#### ABOUT THIS TASK:
Straight copy, no pictures: transcribe each entry as it stands.

-------------------------

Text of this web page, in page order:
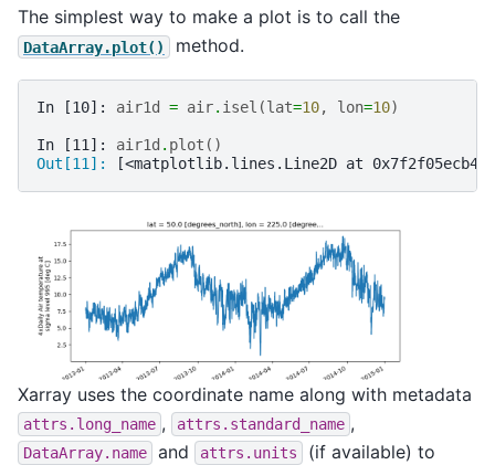
The simplest way to make a plot is to call the
DataArray.plot() method.
In [10]: air1d = air. isel (lat=10, lon=10)
In [11]: air1d . plot ()
Out[11]:
[<matplotlib.lines.Line2D at
Xarray uses the coordinate name along with metadata
attrs.long_name , attrs.standard_name ,
DataArray.name and attrs.units
(if available) to
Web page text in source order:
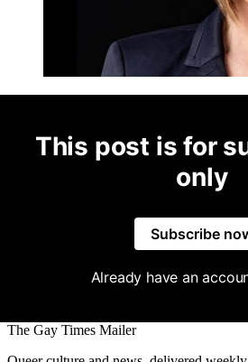
This post is for
only
Subscribe
Already have an
The Gay Times Mailer
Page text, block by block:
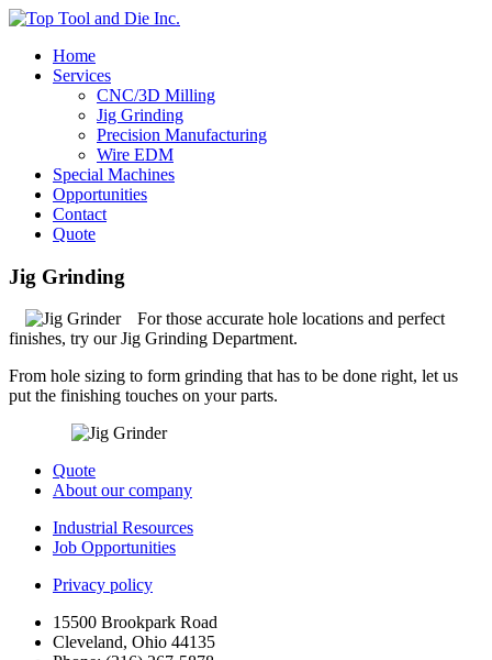
Home
Services
CNC/3D Milling
Jig Grinding
Precision Manufacturing
Wire EDM
Special Machines
Opportunities
Contact
Quote
Jig Grinding
For those accurate hole locations and perfect
finishes, try our Jig Grinding Department.
From hole sizing to form grinding that has to be done right, let us
put the finishing touches on your parts.
Quote
About our company
Industrial Resources
Job Opportunities
Privacy policy
15500 Brookpark Road
Cleveland, Ohio 44135
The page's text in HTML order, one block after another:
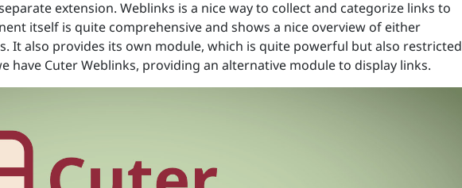
extension. Weblinks is a nice way to collect and categorize links to
itself is quite comprehensive and shows a nice overview of either
It also provides its own module, which is quite powerful but also restricted
have Cuter Weblinks, providing an alternative module to display links.
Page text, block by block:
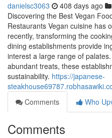
danielsc3063 408 days ago
Discovering the Best Vegan
Restaurants Vegan cuisine has
recently, transforming the
dining establishments provide
interest a large range of
abundant treats, these
sustainability. https://japanese-
Comments
Who
Comments
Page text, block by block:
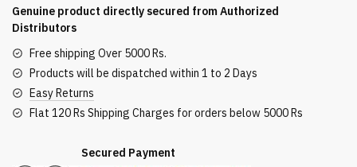
Genuine product directly secured from Authorized
Distributors
Free shipping Over 5000 Rs.
Products will be dispatched within 1 to 2 Days
Easy Returns
Flat 120 Rs Shipping Charges for orders below 5000 Rs
Secured Payment
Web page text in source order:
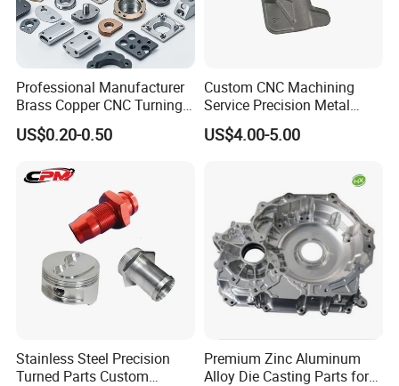
Professional Manufacturer
Brass Copper CNC Turning
Milling Machining Parts
US$0.20-0.50
Custom CNC Machining
Service Precision Metal
Aluminum Stainless Steel
Cooper Brass Milling
Casting Parts Factory
US$4.00-5.00
Stainless Steel Precision
Turned Parts Custom
Premium Zinc Aluminum
Alloy Die Casting Parts for
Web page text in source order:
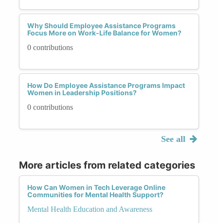
Why Should Employee Assistance Programs
Focus More on Work-Life Balance for Women?
0 contributions
How Do Employee Assistance Programs Impact
Women in Leadership Positions?
0 contributions
See all
More articles from related categories
How Can Women in Tech Leverage Online
Communities for Mental Health Support?
Mental Health Education and Awareness
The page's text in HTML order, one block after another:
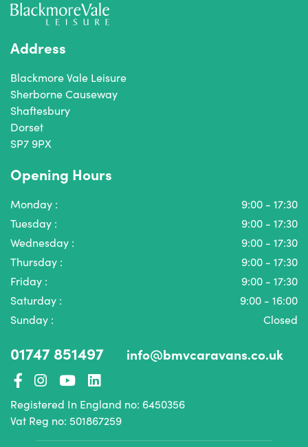
Address
Blackmore Vale Leisure
Sherborne Causeway
Shaftesbury
Dorset
SP7 9PX
Opening Hours
Monday :
9:00 - 17:30
Tuesday :
9:00 - 17:30
Wednesday :
9:00 - 17:30
Thursday :
9:00 - 17:30
Friday :
9:00 - 17:30
Saturday :
9:00 - 16:00
Sunday :
Closed
01747 851497 info@bmvcaravans.co.uk
Registered In England no: 6450356
Vat Reg no: 501867259
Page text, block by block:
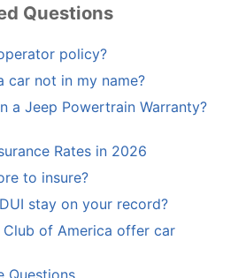
Questions
policy?
car not in my name?
a Jeep Powertrain Warranty?
Rates in 2026
to insure?
stay on your record?
Club of America offer car
Questions
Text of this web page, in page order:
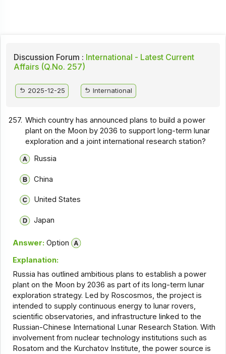
Discussion Forum : International - Latest Current
Affairs (Q.No. 257)
2025-12-25 International
257. Which country has announced plans to build a power
plant on the Moon by 2036 to support long-term lunar
exploration and a joint international research station?
Russia
China
United States
Japan
Answer: Option
Explanation:
Russia has outlined ambitious plans to establish a power
plant on the Moon by 2036 as part of its long-term lunar
exploration strategy. Led by Roscosmos, the project is
intended to supply continuous energy to lunar rovers,
scientific observatories, and infrastructure linked to the
Russian-Chinese International Lunar Research Station. With
involvement from nuclear technology institutions such as
Rosatom and the Kurchatov Institute, the power source is
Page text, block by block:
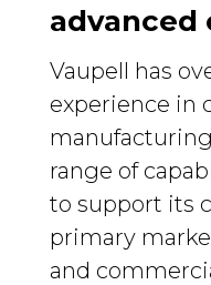
advanced
Vaupell has
experience in
range of
to support its
primary
and
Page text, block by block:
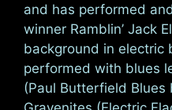
and has performed
winner Ramblin’ Jack
background in electric
performed with blues
(Paul Butterfield Blues
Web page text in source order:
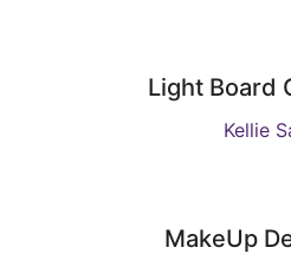
Light Board
Kellie
MakeUp
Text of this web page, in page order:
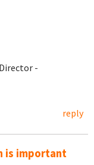
-
reply
is important
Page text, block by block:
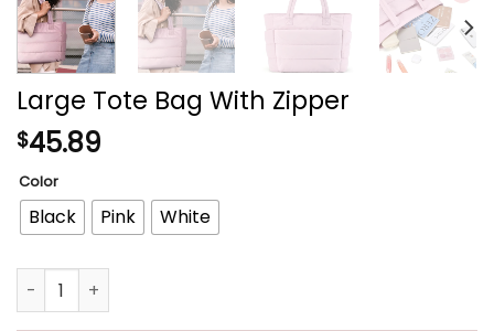
Large Tote Bag With Zipper
$45.89
Color
Black Pink White
Large Tote Bag With Zipper quantity

-------------------------

#### ANSWER TO THIS PROBLEM:
Text of this web page, in page order:
The simplest way to make a plot is to call the
DataArray.plot() method.
In [10]: air1d = air. isel (lat=10, lon=10)
In [11]: air1d . plot ()
Out[11]:
[<matplotlib.lines.Line2D at
Xarray uses the coordinate name along with metadata
attrs.long_name , attrs.standard_name ,
DataArray.name and attrs.units
(if available) to
Web page text in source order:
This post is for
only
Subscribe
Already have an
The Gay Times Mailer
Page text, block by block:
Home
Services
CNC/3D Milling
Jig Grinding
Precision Manufacturing
Wire EDM
Special Machines
Opportunities
Contact
Quote
Jig Grinding
For those accurate hole locations and perfect
finishes, try our Jig Grinding Department.
From hole sizing to form grinding that has to be done right, let us
put the finishing touches on your parts.
Quote
About our company
Industrial Resources
Job Opportunities
Privacy policy
15500 Brookpark Road
Cleveland, Ohio 44135
The page's text in HTML order, one block after another:
extension. Weblinks is a nice way to collect and categorize links to
itself is quite comprehensive and shows a nice overview of either
It also provides its own module, which is quite powerful but also restricted
have Cuter Weblinks, providing an alternative module to display links.
Page text, block by block:
danielsc3063 408 days ago
Discovering the Best Vegan
Restaurants Vegan cuisine has
recently, transforming the
dining establishments provide
interest a large range of
abundant treats, these
sustainability. https://japanese-
Comments
Who
Comments
Page text, block by block:
Genuine product directly secured from Authorized
Distributors
Free shipping Over 5000 Rs.
Products will be dispatched within 1 to 2 Days
Easy Returns
Flat 120 Rs Shipping Charges for orders below 5000 Rs
Secured Payment
Web page text in source order:
Professional Manufacturer
Brass Copper CNC Turning
Milling Machining Parts
US$0.20-0.50
Custom CNC Machining
Service Precision Metal
Aluminum Stainless Steel
Cooper Brass Milling
Casting Parts Factory
US$4.00-5.00
Stainless Steel Precision
Turned Parts Custom
Premium Zinc Aluminum
Alloy Die Casting Parts for
Web page text in source order:
Why Should Employee Assistance Programs
Focus More on Work-Life Balance for Women?
0 contributions
How Do Employee Assistance Programs Impact
Women in Leadership Positions?
0 contributions
See all
More articles from related categories
How Can Women in Tech Leverage Online
Communities for Mental Health Support?
Mental Health Education and Awareness
The page's text in HTML order, one block after another:
Address
Blackmore Vale Leisure
Sherborne Causeway
Shaftesbury
Dorset
SP7 9PX
Opening Hours
Monday :
9:00 - 17:30
Tuesday :
9:00 - 17:30
Wednesday :
9:00 - 17:30
Thursday :
9:00 - 17:30
Friday :
9:00 - 17:30
Saturday :
9:00 - 16:00
Sunday :
Closed
01747 851497 info@bmvcaravans.co.uk
Registered In England no: 6450356
Vat Reg no: 501867259
Page text, block by block:
Questions
policy?
car not in my name?
a Jeep Powertrain Warranty?
Rates in 2026
to insure?
stay on your record?
Club of America offer car
Questions
Text of this web page, in page order:
Discussion Forum : International - Latest Current
Affairs (Q.No. 257)
2025-12-25 International
257. Which country has announced plans to build a power
plant on the Moon by 2036 to support long-term lunar
exploration and a joint international research station?
Russia
China
United States
Japan
Answer: Option
Explanation:
Russia has outlined ambitious plans to establish a power
plant on the Moon by 2036 as part of its long-term lunar
exploration strategy. Led by Roscosmos, the project is
intended to supply continuous energy to lunar rovers,
scientific observatories, and infrastructure linked to the
Russian-Chinese International Lunar Research Station. With
involvement from nuclear technology institutions such as
Rosatom and the Kurchatov Institute, the power source is
Page text, block by block:
advanced
Vaupell has
experience in
range of
to support its
primary
and
Page text, block by block:
and has performed
winner Ramblin’ Jack
background in electric
performed with blues
(Paul Butterfield Blues
Web page text in source order:
Light Board
Kellie
MakeUp
Text of this web page, in page order:
-
reply
is important
Page text, block by block:
Large Tote Bag With Zipper
$45.89
Color
Black Pink White
Large Tote Bag With Zipper quantity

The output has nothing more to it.